YBR108W's sequence is 2547 kb long (SGD, 2002; <Sequence in FASTA format>). Using the Mammalian homolog option at SGD, I retrieved the following list of alignments, most of which are less than 50% identical to the portion of YBR108W that they are aligned (2002; <SGD BLAST Mammal>).

Figure 5: Screen capture of mammalian homolog results. For the most part, these alignments did not have significant E values (SGD, 2002; <SGD BLAST Mammal>).

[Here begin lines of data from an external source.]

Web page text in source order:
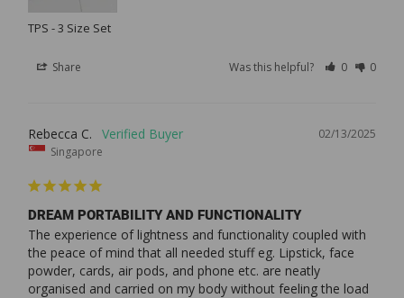
TPS - 3 Size Set
Share Was this helpful? 0 0
02/13/2025
Rebecca C.
Singapore
DREAM PORTABILITY AND FUNCTIONALITY
The experience of lightness and functionality coupled with
the peace of mind that all needed stuff eg. Lipstick, face
powder, cards, air pods, and phone etc. are neatly
organised and carried on my body without feeling the load
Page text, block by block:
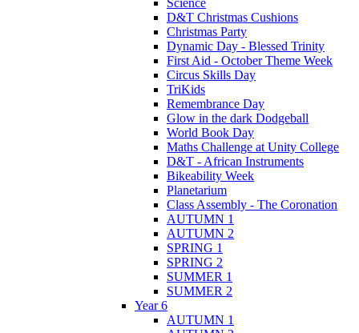
D&T Christmas Cushions
Christmas Party
Dynamic Day - Blessed Trinity
First Aid - October Theme Week
Circus Skills Day
TriKids
Remembrance Day
Glow in the dark Dodgeball
World Book Day
Maths Challenge at Unity College
D&T - African Instruments
Bikeability Week
Planetarium
Class Assembly - The Coronation
AUTUMN 1
AUTUMN 2
SPRING 1
SPRING 2
SUMMER 1
SUMMER 2
Year 6
AUTUMN 1
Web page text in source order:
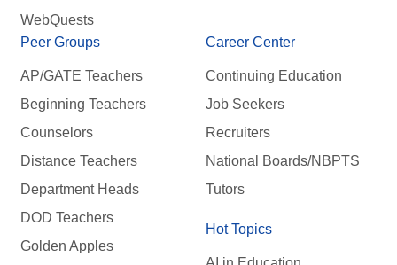
WebQuests
Peer Groups
AP/GATE Teachers
Beginning Teachers
Counselors
Distance Teachers
Department Heads
DOD Teachers
Golden Apples
Career Center
Continuing Education
Job Seekers
Recruiters
National Boards/NBPTS
Tutors
Hot Topics
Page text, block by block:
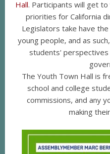
Hall. Participants will get
priorities for California
Legislators take have
young people, and as
students'
The Youth Town Hall is
school and college
commissions, and any
making
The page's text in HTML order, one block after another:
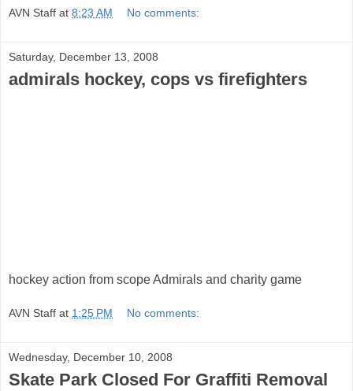
AVN Staff at 8:23 AM No comments:
Saturday, December 13, 2008
admirals hockey, cops vs firefighters
hockey action from scope Admirals and charity game
AVN Staff at 1:25 PM No comments:
Wednesday, December 10, 2008
Skate Park Closed For Graffiti Removal
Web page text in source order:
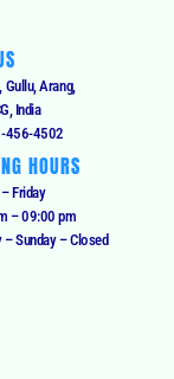
Arang,
India
456-4502
HOURS
Friday
– 09:00 pm
– Sunday – Closed
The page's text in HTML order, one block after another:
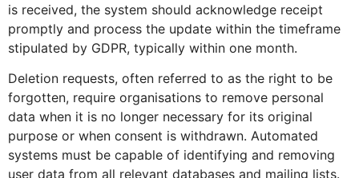
is received, the system should acknowledge receipt
promptly and process the update within the timeframe
stipulated by GDPR, typically within one month.
Deletion requests, often referred to as the right to be
forgotten, require organisations to remove personal
data when it is no longer necessary for its original
purpose or when consent is withdrawn. Automated
systems must be capable of identifying and removing
user data from all relevant databases and mailing lists.
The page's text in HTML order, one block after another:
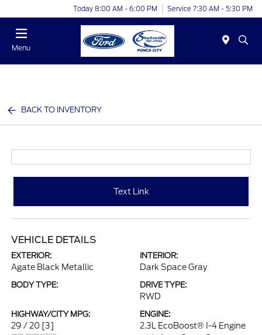
Today 8:00 AM - 6:00 PM Service 7:30 AM - 5:30 PM
Menu
BACK TO INVENTORY
Text Link
VEHICLE DETAILS
EXTERIOR:
Agate Black Metallic
INTERIOR:
Dark Space Gray
BODY TYPE: DRIVE TYPE:
RWD
HIGHWAY/CITY MPG:
29 / 20 [3]
ENGINE:
2.3L EcoBoost® I-4 Engine
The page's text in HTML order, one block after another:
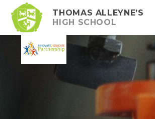
Skip to content ↓
THOMAS ALLEYNE’S
HIGH SCHOOL
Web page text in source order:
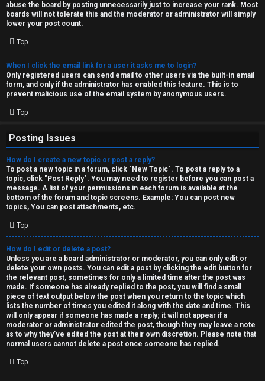
abuse the board by posting unnecessarily just to increase your rank. Most
boards will not tolerate this and the moderator or administrator will simply
lower your post count.
Top
When I click the email link for a user it asks me to login?
Only registered users can send email to other users via the built-in email
form, and only if the administrator has enabled this feature. This is to
prevent malicious use of the email system by anonymous users.
Top
Posting Issues
How do I create a new topic or post a reply?
To post a new topic in a forum, click "New Topic". To post a reply to a
topic, click "Post Reply". You may need to register before you can post a
message. A list of your permissions in each forum is available at the
bottom of the forum and topic screens. Example: You can post new
topics, You can post attachments, etc.
Top
How do I edit or delete a post?
Unless you are a board administrator or moderator, you can only edit or
delete your own posts. You can edit a post by clicking the edit button for
the relevant post, sometimes for only a limited time after the post was
made. If someone has already replied to the post, you will find a small
piece of text output below the post when you return to the topic which
lists the number of times you edited it along with the date and time. This
will only appear if someone has made a reply; it will not appear if a
moderator or administrator edited the post, though they may leave a note
as to why they’ve edited the post at their own discretion. Please note that
normal users cannot delete a post once someone has replied.
Top
↳
M
e
d
a
↳
A
r
c
h
i
v
e
s
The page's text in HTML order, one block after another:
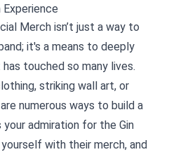
Experience
Merch isn’t just a way to
it's a means to deeply
touched so many lives.
striking wall art, or
numerous ways to build a
admiration for the Gin
with their merch, and

Using the sequence provided at SGD, I performed a BLASTn search (Request ID: 1033945276-08698-20824). The two main hits (shown as long red stripes below, are the NCBI entries for YBR108W). It seems interesting that several 20-30 kb sequences within YBR108W each produced a number of alignments (NCBI, 2002; <BLASTn>). This lead me to wonder if there might be any STS's found within the YBR108W sequence. However, I did not get any matches using Electronic PCR (NCBI, 2002; <UniSTS>).

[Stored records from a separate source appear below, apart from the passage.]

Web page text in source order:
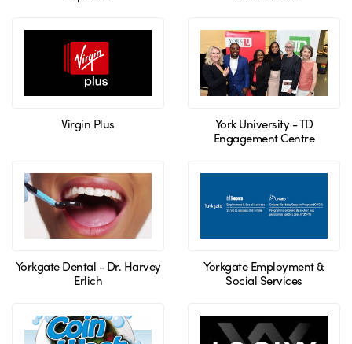
Virgin Plus
York University - TD
Engagement Centre
Yorkgate Dental - Dr. Harvey
Erlich
Yorkgate Employment &
Social Services
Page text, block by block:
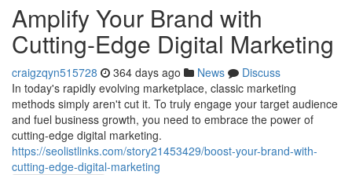
Amplify Your Brand with
Cutting-Edge Digital Marketing
craigzqyn515728 364 days ago News
Discuss
In today's rapidly evolving marketplace, classic marketing
methods simply aren't cut it. To truly engage your target audience
and fuel business growth, you need to embrace the power of
cutting-edge digital marketing.
https://seolistlinks.com/story21453429/boost-your-brand-with-
cutting-edge-digital-marketing
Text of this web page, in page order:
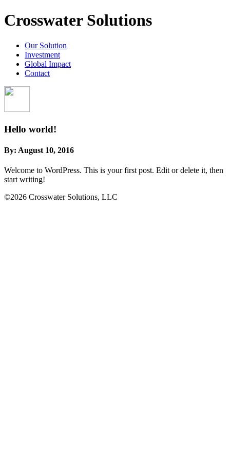
Crosswater Solutions
Our Solution
Investment
Global Impact
Contact
Hello world!
By: August 10, 2016
Welcome to WordPress. This is your first post. Edit or delete it, then
start writing!
©2026 Crosswater Solutions, LLC
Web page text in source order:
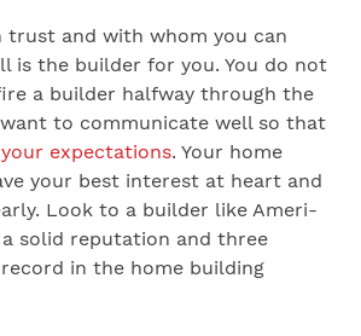
trust and with whom you can
is the builder for you. You do not
a builder halfway through the
to communicate well so that
expectations. Your home
your best interest at heart and
Look to a builder like Ameri-
solid reputation and three
in the home building
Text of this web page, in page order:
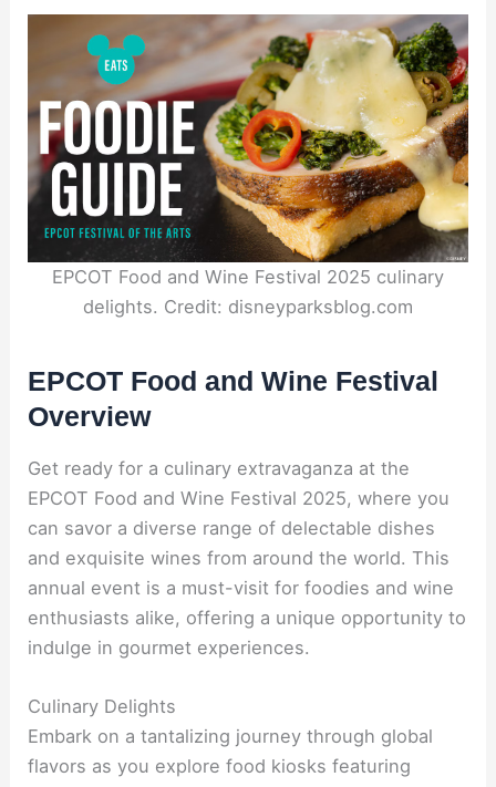
EPCOT Food and Wine Festival 2025 culinary
delights. Credit: disneyparksblog.com
EPCOT Food and Wine Festival
Overview
Get ready for a culinary extravaganza at the
EPCOT Food and Wine Festival 2025, where you
can savor a diverse range of delectable dishes
and exquisite wines from around the world. This
annual event is a must-visit for foodies and wine
enthusiasts alike, offering a unique opportunity to
indulge in gourmet experiences.
Culinary Delights
Embark on a tantalizing journey through global
flavors as you explore food kiosks featuring
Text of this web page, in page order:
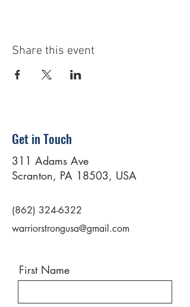
Share this event
Get in Touch
311 Adams Ave
Scranton, PA 18503, USA
(862) 324-6322
warriorstrongusa@gmail.com
First Name
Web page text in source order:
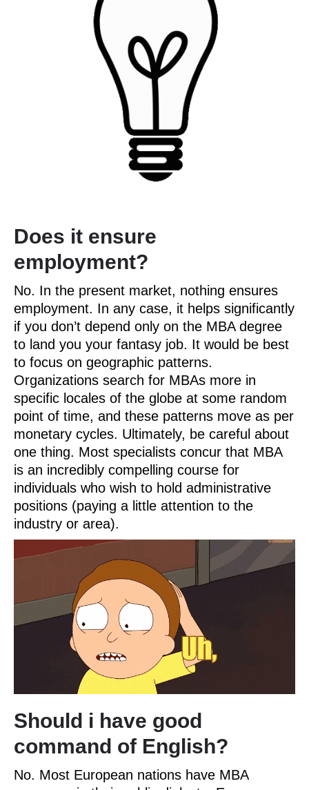
Does it ensure
employment?
No. In the present market, nothing ensures
employment. In any case, it helps significantly
if you don’t depend only on the MBA degree
to land you your fantasy job. It would be best
to focus on geographic patterns.
Organizations search for MBAs more in
specific locales of the globe at some random
point of time, and these patterns move as per
monetary cycles. Ultimately, be careful about
one thing. Most specialists concur that MBA
is an incredibly compelling course for
individuals who wish to hold administrative
positions (paying a little attention to the
industry or area).
Should i have good
command of English?
No. Most European nations have MBA
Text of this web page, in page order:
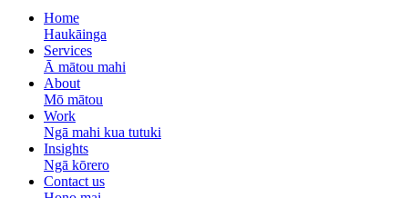
Home
Haukāinga
Services
Ā mātou mahi
About
Mō mātou
Work
Ngā mahi kua tutuki
Insights
Ngā kōrero
Contact us
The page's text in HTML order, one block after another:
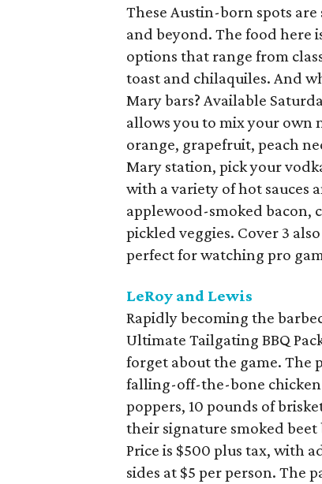
These Austin-born spots
and beyond. The food
options that range from
toast and chilaquiles. And
Mary bars? Available
allows you to mix your own
orange, grapefruit, peach
Mary station, pick your
with a variety of hot sauces
applewood-smoked bacon,
pickled veggies. Cover 3
perfect for watching pro
LeRoy and Lewis
Rapidly becoming the
Ultimate Tailgating BBQ
forget about the game. The
falling-off-the-bone chicken
poppers, 10 pounds of
their signature smoked beet
Price is $500 plus tax, with
sides at $5 per person. The

Figure 6: Screen capture of BLASTn hits. The third line of blue bars from the left had alignments with the following sequence: acaaccacaacagcaacaacaa (SGD, 2002; <BLASTn>).

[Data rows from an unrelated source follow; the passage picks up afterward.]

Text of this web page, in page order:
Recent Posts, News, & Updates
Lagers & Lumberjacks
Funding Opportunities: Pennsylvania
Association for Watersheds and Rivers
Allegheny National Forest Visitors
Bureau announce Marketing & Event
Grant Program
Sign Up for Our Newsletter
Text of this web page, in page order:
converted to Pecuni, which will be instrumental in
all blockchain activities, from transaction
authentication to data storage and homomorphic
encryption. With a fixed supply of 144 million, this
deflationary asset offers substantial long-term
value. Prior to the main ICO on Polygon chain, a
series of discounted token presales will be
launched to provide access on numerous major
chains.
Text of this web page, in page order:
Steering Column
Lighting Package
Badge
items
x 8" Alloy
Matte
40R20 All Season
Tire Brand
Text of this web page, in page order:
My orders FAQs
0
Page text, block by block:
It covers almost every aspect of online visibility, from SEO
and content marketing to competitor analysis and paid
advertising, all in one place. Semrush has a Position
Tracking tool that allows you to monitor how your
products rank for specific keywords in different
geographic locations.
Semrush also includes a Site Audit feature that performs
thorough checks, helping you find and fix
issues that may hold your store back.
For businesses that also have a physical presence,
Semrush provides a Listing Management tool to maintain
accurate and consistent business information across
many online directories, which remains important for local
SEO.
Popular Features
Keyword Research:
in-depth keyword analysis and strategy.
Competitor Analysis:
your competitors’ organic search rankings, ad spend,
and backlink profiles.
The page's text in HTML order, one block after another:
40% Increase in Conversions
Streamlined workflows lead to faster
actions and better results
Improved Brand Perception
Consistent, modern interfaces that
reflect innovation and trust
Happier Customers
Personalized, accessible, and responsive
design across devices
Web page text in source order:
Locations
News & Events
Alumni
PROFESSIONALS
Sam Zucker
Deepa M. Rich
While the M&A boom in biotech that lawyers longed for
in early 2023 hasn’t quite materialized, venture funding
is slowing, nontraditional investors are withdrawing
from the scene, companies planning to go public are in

SGD predicts the following protein structure for YBR108W (2002; <YBR108W Single Page Format>).:

MGFWENNKDSITSGLKSAGKYGYQGTKYVAKTGYKASKKHYNNSKARRER
KSGKKNSSDEEYDSEDEMEYERKPTDIRSLKDPKSFPPPPLKPGQKTYTG
QQQQQMPNGQASYAFQGAYQGQPGAGSTEQSQYAQPQYNQYPQQQLQQGV
MPQQQQLQQGVVPQQPPIYGEQVPPYGSNSNATSYQSLPQQNQPQNAIPS
QVSLNSASQQSTGFVSQNLQYGTQSSNPAPSPSFQNGLQCHQQPQYVSHG
STNLGQSQFPSGQQQQPTTQFGQQVLPSPAQPQQQQQGQPLPPPRGQVIL
PAPGEPLSNGFGQQQQQQQQQQQPLNQNNALLPQMNVEGVSGMAAVQPVY
GQAMSSTTNMQDSNPSYGASPMQGQPPVGGQPPVPVRMQPQPPQPMQQGN
IYPIEPSLDSTGSTPHFEVTPFDPDAPAPKPKIDIPTVDVSSLPPPPTHR
DRGAVVHQEPAPSGKIQPNTTSSAASLPAKHSRTTTADNERNSGNKENDE
STSKSSILGHYDVDANIMPPPKPFRHGLDSVPSEHTTKNAPERAVPILPP
RNNVEPPPPPSRGNFERTESVLSTNAANVQEDPISNFLPPPKPFRHTETK
QNQNSKASPVEMKGEVLPGHPSEEDRNVEPSLVPQSKPQSQSQFRRAHME
TQPIQNFQPPPKPFRRSQSSNSSDSSYTIDGPEANHGRGRGRIAKHHDGD
EYNPKSENSTENGRLGDAPNSFIRKRAPTPPAPSRSEKLHEGTITSEVDS
SKDANKYEKSIPPVTSSIQAQQSTKKAPPPVVKPKPRNFSLKANEYPKEL
TREATGQDEVLNSITNELSHIKLRKTNVNLEKLGGSKKVKTLALFPQI

This sequence contains 848 residues. I performed a BLASTp search using this sequence, and received the alignment shown in Figure 7. The only significant hit was the entry for the protein sequence predicted for YBR108W. The second largest hit was for Zinc metalloprotease in Streptococcus pneumoniae (NCBI, 2002; <BLASTp>; Request ID: 1033962783-025846-19786).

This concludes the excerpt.